**To do:**
Skip the pictures. Transcribe the rest of the data below without changing a word.
= = = = =
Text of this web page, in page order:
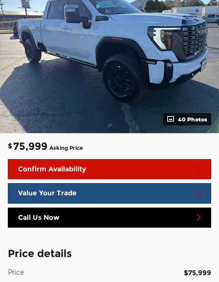
40 Photos
$75,999 Asking Price
Confirm Availability
Value Your Trade
Call Us Now
Price details
Price $75,999
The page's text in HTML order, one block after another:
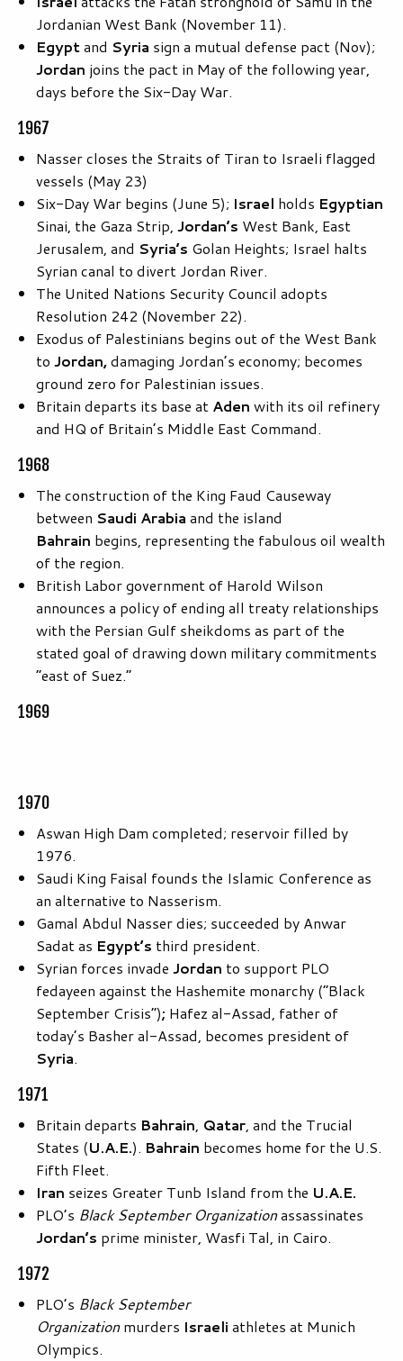
Jordanian West Bank (November 11).
Egyptand Syria sign a mutual defense pact (Nov);
Jordan joins the pact in May of the following year,
days before the Six-Day War.
1967
Nasser closes the Straits of Tiran to Israeli flagged
vessels (May 23)
Six-Day War begins (June 5); Israel holds Egyptian
Sinai, the Gaza Strip, Jordan’s West Bank, East
Jerusalem, and Syria’s Golan Heights; Israel halts
Syrian canal to divert Jordan River.
The United Nations Security Council adopts
Resolution 242 (November 22).
Exodus of Palestinians begins out of the West Bank
to Jordan,damaging Jordan’s economy; becomes
ground zero for Palestinian issues.
Britain departs its base at Aden with its oil refinery
and HQ of Britain’s Middle East Command.
1968
The construction of the King Faud Causeway
between Saudi Arabia and the island
Bahrain begins, representing the fabulous oil wealth
of the region.
British Labor government of Harold Wilson
announces a policy of ending all treaty relationships
with the Persian Gulf sheikdoms as part of the
stated goal of drawing down military commitments
“east of Suez.”
1969
1970
Aswan High Dam completed; reservoir filled by
1976.
Saudi King Faisal founds the Islamic Conference as
an alternative to Nasserism.
Gamal Abdul Nasser dies; succeeded by Anwar
Sadat as Egypt’s third president.
Syrian forces invade Jordan to support PLO
fedayeen against the Hashemite monarchy (“Black
September Crisis”); Hafez al-Assad, father of
today’s Basher al-Assad, becomes president of
Syria.
1971
Britain departs Bahrain, Qatar, and the Trucial
States (U.A.E.). Bahrain becomes home for the U.S.
Fifth Fleet.
Iran seizes Greater Tunb Island from the U.A.E.
PLO’s Black September Organizationassassinates
Jordan’s prime minister, Wasfi Tal, in Cairo.
1972
PLO’s Black September
Organizationmurders Israeli athletes at Munich
Olympics.
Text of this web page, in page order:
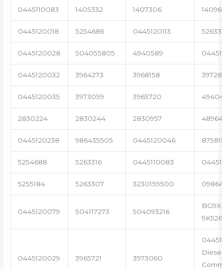
0445110083 1405332 1407306
0445120018 5254686 0445120113
0445120028 504055805 4940589
0445120032 3964273 3968158
0445120035 3973059 3965720
2830224 2830244 2830957
0445120238 986435505 0445120046
5254688 5263316 0445110083
5255184 5263307 3230159500
0445120079 504117273 504093216
0445120029 3965721 3973060
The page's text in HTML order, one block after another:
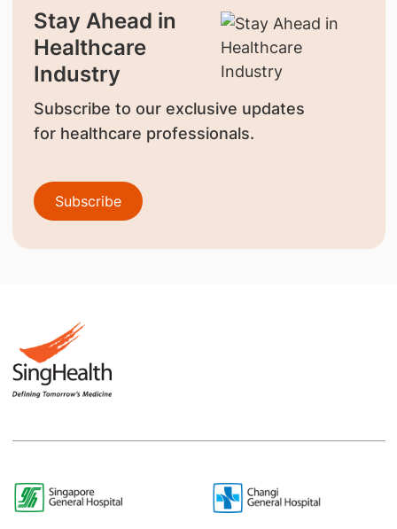
Stay Ahead in
Healthcare
Industry
Subscribe to our exclusive updates
for healthcare professionals.
Subscribe
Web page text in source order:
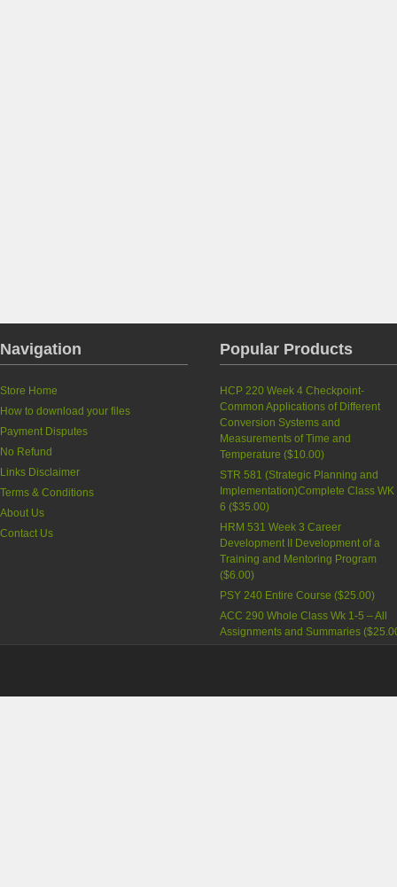
Navigation
Store Home
How to download your files
Payment Disputes
No Refund
Links Disclaimer
Terms & Conditions
About Us
Contact Us
Popular Products
HCP 220 Week 4 Checkpoint-
Common Applications of Different
Conversion Systems and
Measurements of Time and
Temperature ($10.00)
STR 581 (Strategic Planning and
Implementation)Complete Class WK
6 ($35.00)
HRM 531 Week 3 Career
Development II Development of a
Training and Mentoring Program
($6.00)
PSY 240 Entire Course ($25.00)
ACC 290 Whole Class Wk 1-5 – All
Assignments and Summaries (
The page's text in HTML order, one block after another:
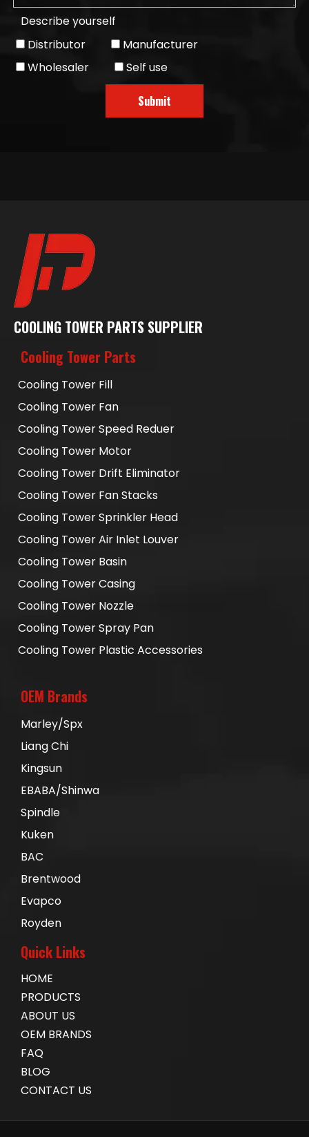
Describe yourself
Distributor
Manufacturer
Wholesaler
Self use
Submit
COOLING TOWER PARTS SUPPLIER
Cooling Tower Parts
Cooling Tower Fill
Cooling Tower Fan
Cooling Tower Speed Reduer
Cooling Tower Motor
Cooling Tower Drift Eliminator
Cooling Tower Fan Stacks
Cooling Tower Sprinkler Head
Cooling Tower Air Inlet Louver
Cooling Tower Basin
Cooling Tower Casing
Cooling Tower Nozzle
Cooling Tower Spray Pan
Cooling Tower Plastic Accessories
OEM Brands
Marley/Spx
Liang Chi
Kingsun
EBABA/Shinwa
Spindle
Kuken
BAC
Brentwood
Evapco
Royden
Quick Links
HOME
PRODUCTS
ABOUT US
OEM BRANDS
FAQ
BLOG
CONTACT US
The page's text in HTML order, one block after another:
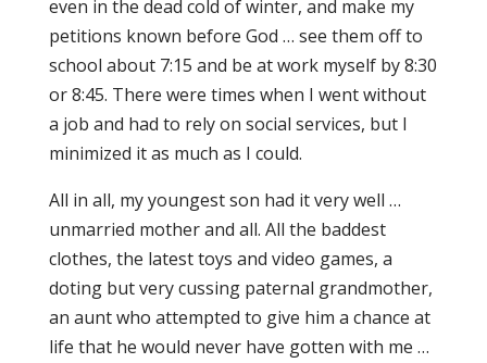
even in the dead cold of winter, and make my
petitions known before God … see them off to
school about 7:15 and be at work myself by 8:30
or 8:45. There were times when I went without
a job and had to rely on social services, but I
minimized it as much as I could.
All in all, my youngest son had it very well …
unmarried mother and all. All the baddest
clothes, the latest toys and video games, a
doting but very cussing paternal grandmother,
an aunt who attempted to give him a chance at
life that he would never have gotten with me …
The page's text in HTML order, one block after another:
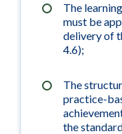
The
must be
delivery of
4.6);
The
practice-
the
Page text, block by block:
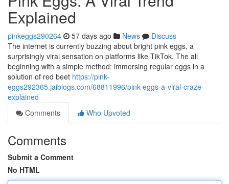
Explained
pinkeggs290264 57 days ago News
Discuss
The internet is currently buzzing about bright pink eggs, a
surprisingly viral sensation on platforms like TikTok. The all
beginning with a simple method: immersing regular eggs in a
solution of red beet https://pink-
eggs292365.jaiblogs.com/68811996/pink-eggs-a-viral-craze-
explained
Comments
Who Upvoted
Comments
Submit a Comment
No HTML
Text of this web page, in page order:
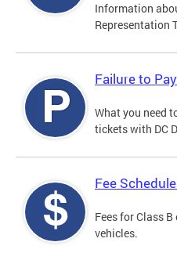
Information
Representation
Failure to
What you need
tickets with DC
Fee
Fees for Class
vehicles.
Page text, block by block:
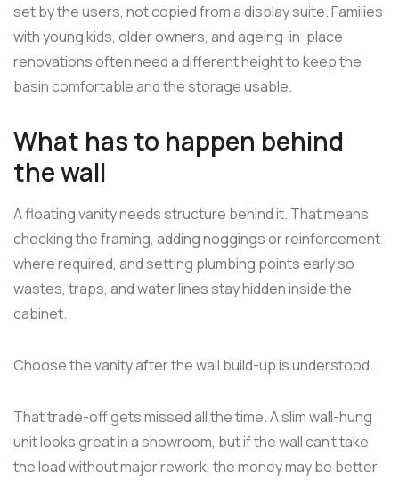
set by the users, not copied from a display suite. Families
with young kids, older owners, and ageing-in-place
renovations often need a different height to keep the
basin comfortable and the storage usable.
What has to happen behind
the wall
A floating vanity needs structure behind it. That means
checking the framing, adding noggings or reinforcement
where required, and setting plumbing points early so
wastes, traps, and water lines stay hidden inside the
cabinet.
Choose the vanity after the wall build-up is understood.
That trade-off gets missed all the time. A slim wall-hung
unit looks great in a showroom, but if the wall can't take
the load without major rework, the money may be better
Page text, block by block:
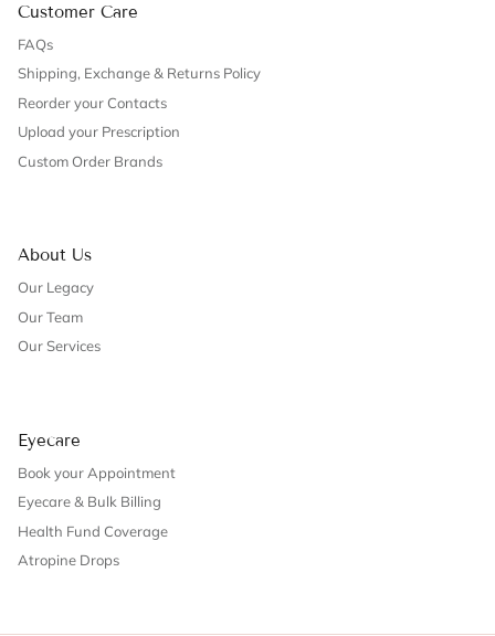
Customer Care
FAQs
Shipping, Exchange & Returns Policy
Reorder your Contacts
Upload your Prescription
Custom Order Brands
About Us
Our Legacy
Our Team
Our Services
Eyecare
Book your Appointment
Eyecare & Bulk Billing
Health Fund Coverage
Atropine Drops
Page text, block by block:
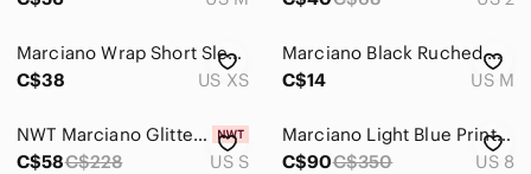
Marciano Wrap Short Sleeve Dress
C$38
US XS
Marciano Black Ruched Wrap-Front Cocktail Dress with Strap Detail
C$14
US M
NWT Marciano Glitter Inferno Velvet Dress
C$58C$228 US S
Marciano Light Blue Printed Surplice Mini Dress with Gold Medallion Motif
C$90C$350 US 8
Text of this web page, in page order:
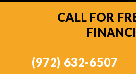
CALL FOR
(972) 632-6507
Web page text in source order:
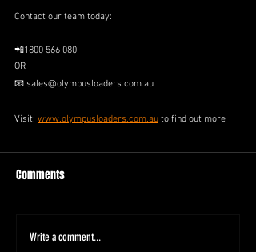
Contact our team today:
📲1800 566 080
OR
📧 sales@olympusloaders.com.au
Visit: www.olympusloaders.com.au to find out more
Comments
Write a comment...
= = = = =
**Task solution:**
Text of this web page, in page order:
40 Photos
$75,999 Asking Price
Confirm Availability
Value Your Trade
Call Us Now
Price details
Price $75,999
The page's text in HTML order, one block after another:
Jordanian West Bank (November 11).
Egyptand Syria sign a mutual defense pact (Nov);
Jordan joins the pact in May of the following year,
days before the Six-Day War.
1967
Nasser closes the Straits of Tiran to Israeli flagged
vessels (May 23)
Six-Day War begins (June 5); Israel holds Egyptian
Sinai, the Gaza Strip, Jordan’s West Bank, East
Jerusalem, and Syria’s Golan Heights; Israel halts
Syrian canal to divert Jordan River.
The United Nations Security Council adopts
Resolution 242 (November 22).
Exodus of Palestinians begins out of the West Bank
to Jordan,damaging Jordan’s economy; becomes
ground zero for Palestinian issues.
Britain departs its base at Aden with its oil refinery
and HQ of Britain’s Middle East Command.
1968
The construction of the King Faud Causeway
between Saudi Arabia and the island
Bahrain begins, representing the fabulous oil wealth
of the region.
British Labor government of Harold Wilson
announces a policy of ending all treaty relationships
with the Persian Gulf sheikdoms as part of the
stated goal of drawing down military commitments
“east of Suez.”
1969
1970
Aswan High Dam completed; reservoir filled by
1976.
Saudi King Faisal founds the Islamic Conference as
an alternative to Nasserism.
Gamal Abdul Nasser dies; succeeded by Anwar
Sadat as Egypt’s third president.
Syrian forces invade Jordan to support PLO
fedayeen against the Hashemite monarchy (“Black
September Crisis”); Hafez al-Assad, father of
today’s Basher al-Assad, becomes president of
Syria.
1971
Britain departs Bahrain, Qatar, and the Trucial
States (U.A.E.). Bahrain becomes home for the U.S.
Fifth Fleet.
Iran seizes Greater Tunb Island from the U.A.E.
PLO’s Black September Organizationassassinates
Jordan’s prime minister, Wasfi Tal, in Cairo.
1972
PLO’s Black September
Organizationmurders Israeli athletes at Munich
Olympics.
Text of this web page, in page order:
0445110083 1405332 1407306
0445120018 5254686 0445120113
0445120028 504055805 4940589
0445120032 3964273 3968158
0445120035 3973059 3965720
2830224 2830244 2830957
0445120238 986435505 0445120046
5254688 5263316 0445110083
5255184 5263307 3230159500
0445120079 504117273 504093216
0445120029 3965721 3973060
The page's text in HTML order, one block after another:
Stay Ahead in
Healthcare
Industry
Subscribe to our exclusive updates
for healthcare professionals.
Subscribe
Web page text in source order:
Navigation
Store Home
How to download your files
Payment Disputes
No Refund
Links Disclaimer
Terms & Conditions
About Us
Contact Us
Popular Products
HCP 220 Week 4 Checkpoint-
Common Applications of Different
Conversion Systems and
Measurements of Time and
Temperature ($10.00)
STR 581 (Strategic Planning and
Implementation)Complete Class WK
6 ($35.00)
HRM 531 Week 3 Career
Development II Development of a
Training and Mentoring Program
($6.00)
PSY 240 Entire Course ($25.00)
ACC 290 Whole Class Wk 1-5 – All
Assignments and Summaries (
The page's text in HTML order, one block after another:
Describe yourself
Distributor
Manufacturer
Wholesaler
Self use
Submit
COOLING TOWER PARTS SUPPLIER
Cooling Tower Parts
Cooling Tower Fill
Cooling Tower Fan
Cooling Tower Speed Reduer
Cooling Tower Motor
Cooling Tower Drift Eliminator
Cooling Tower Fan Stacks
Cooling Tower Sprinkler Head
Cooling Tower Air Inlet Louver
Cooling Tower Basin
Cooling Tower Casing
Cooling Tower Nozzle
Cooling Tower Spray Pan
Cooling Tower Plastic Accessories
OEM Brands
Marley/Spx
Liang Chi
Kingsun
EBABA/Shinwa
Spindle
Kuken
BAC
Brentwood
Evapco
Royden
Quick Links
HOME
PRODUCTS
ABOUT US
OEM BRANDS
FAQ
BLOG
CONTACT US
The page's text in HTML order, one block after another:
even in the dead cold of winter, and make my
petitions known before God … see them off to
school about 7:15 and be at work myself by 8:30
or 8:45. There were times when I went without
a job and had to rely on social services, but I
minimized it as much as I could.
All in all, my youngest son had it very well …
unmarried mother and all. All the baddest
clothes, the latest toys and video games, a
doting but very cussing paternal grandmother,
an aunt who attempted to give him a chance at
life that he would never have gotten with me …
The page's text in HTML order, one block after another:
The
must be
delivery of
4.6);
The
practice-
the
Page text, block by block:
Explained
pinkeggs290264 57 days ago News
Discuss
The internet is currently buzzing about bright pink eggs, a
surprisingly viral sensation on platforms like TikTok. The all
beginning with a simple method: immersing regular eggs in a
solution of red beet https://pink-
eggs292365.jaiblogs.com/68811996/pink-eggs-a-viral-craze-
explained
Comments
Who Upvoted
Comments
Submit a Comment
No HTML
Text of this web page, in page order:
Information
Representation
Failure to
What you need
tickets with DC
Fee
Fees for Class
vehicles.
Page text, block by block:
set by the users, not copied from a display suite. Families
with young kids, older owners, and ageing-in-place
renovations often need a different height to keep the
basin comfortable and the storage usable.
What has to happen behind
the wall
A floating vanity needs structure behind it. That means
checking the framing, adding noggings or reinforcement
where required, and setting plumbing points early so
wastes, traps, and water lines stay hidden inside the
cabinet.
Choose the vanity after the wall build-up is understood.
That trade-off gets missed all the time. A slim wall-hung
unit looks great in a showroom, but if the wall can't take
the load without major rework, the money may be better
Page text, block by block:
Customer Care
FAQs
Shipping, Exchange & Returns Policy
Reorder your Contacts
Upload your Prescription
Custom Order Brands
About Us
Our Legacy
Our Team
Our Services
Eyecare
Book your Appointment
Eyecare & Bulk Billing
Health Fund Coverage
Atropine Drops
Page text, block by block:
Marciano Wrap Short Sleeve Dress
C$38
US XS
Marciano Black Ruched Wrap-Front Cocktail Dress with Strap Detail
C$14
US M
NWT Marciano Glitter Inferno Velvet Dress
C$58C$228 US S
Marciano Light Blue Printed Surplice Mini Dress with Gold Medallion Motif
C$90C$350 US 8
Text of this web page, in page order:
CALL FOR
(972) 632-6507
Web page text in source order:
Contact our team today:
📲1800 566 080
OR
📧 sales@olympusloaders.com.au
Visit: www.olympusloaders.com.au to find out more
Comments
Write a comment...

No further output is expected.